#### BRIEF
All of the data below should be printed again word for word, pictures excluded.

#### Entries taken from a collection
::::
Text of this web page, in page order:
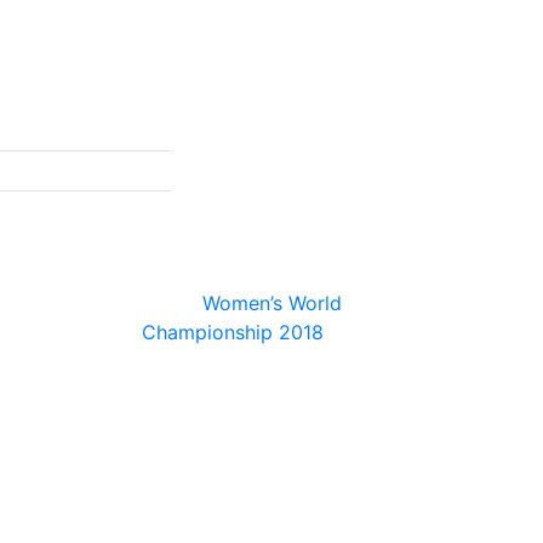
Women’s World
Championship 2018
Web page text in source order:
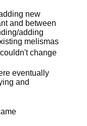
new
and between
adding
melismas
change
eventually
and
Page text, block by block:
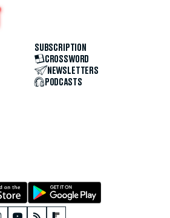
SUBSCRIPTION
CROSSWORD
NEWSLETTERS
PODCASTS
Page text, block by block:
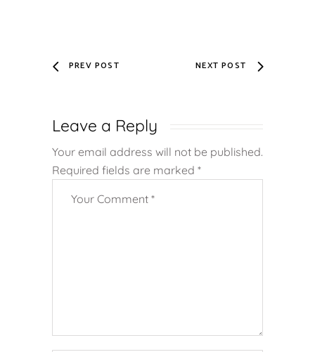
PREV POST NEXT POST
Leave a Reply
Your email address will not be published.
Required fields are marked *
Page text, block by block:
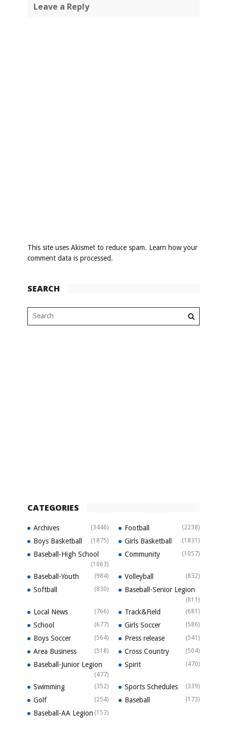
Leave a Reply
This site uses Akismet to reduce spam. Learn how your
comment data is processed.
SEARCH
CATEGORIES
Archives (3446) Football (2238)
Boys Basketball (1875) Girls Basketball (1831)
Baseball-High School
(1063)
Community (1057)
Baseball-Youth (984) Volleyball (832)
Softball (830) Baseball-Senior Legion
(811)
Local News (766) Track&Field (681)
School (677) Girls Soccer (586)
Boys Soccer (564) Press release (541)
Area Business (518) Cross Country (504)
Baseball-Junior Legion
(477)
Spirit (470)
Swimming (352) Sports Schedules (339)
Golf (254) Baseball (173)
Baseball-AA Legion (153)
::::
#### OUTPUT FOR THIS EXERCISE
Text of this web page, in page order:
Women’s World
Championship 2018
Web page text in source order:
new
and between
adding
melismas
change
eventually
and
Page text, block by block:
SUBSCRIPTION
CROSSWORD
NEWSLETTERS
PODCASTS
Page text, block by block:
PREV POST NEXT POST
Leave a Reply
Your email address will not be published.
Required fields are marked *
Page text, block by block:
Leave a Reply
This site uses Akismet to reduce spam. Learn how your
comment data is processed.
SEARCH
CATEGORIES
Archives (3446) Football (2238)
Boys Basketball (1875) Girls Basketball (1831)
Baseball-High School
(1063)
Community (1057)
Baseball-Youth (984) Volleyball (832)
Softball (830) Baseball-Senior Legion
(811)
Local News (766) Track&Field (681)
School (677) Girls Soccer (586)
Boys Soccer (564) Press release (541)
Area Business (518) Cross Country (504)
Baseball-Junior Legion
(477)
Spirit (470)
Swimming (352) Sports Schedules (339)
Golf (254) Baseball (173)
Baseball-AA Legion (153)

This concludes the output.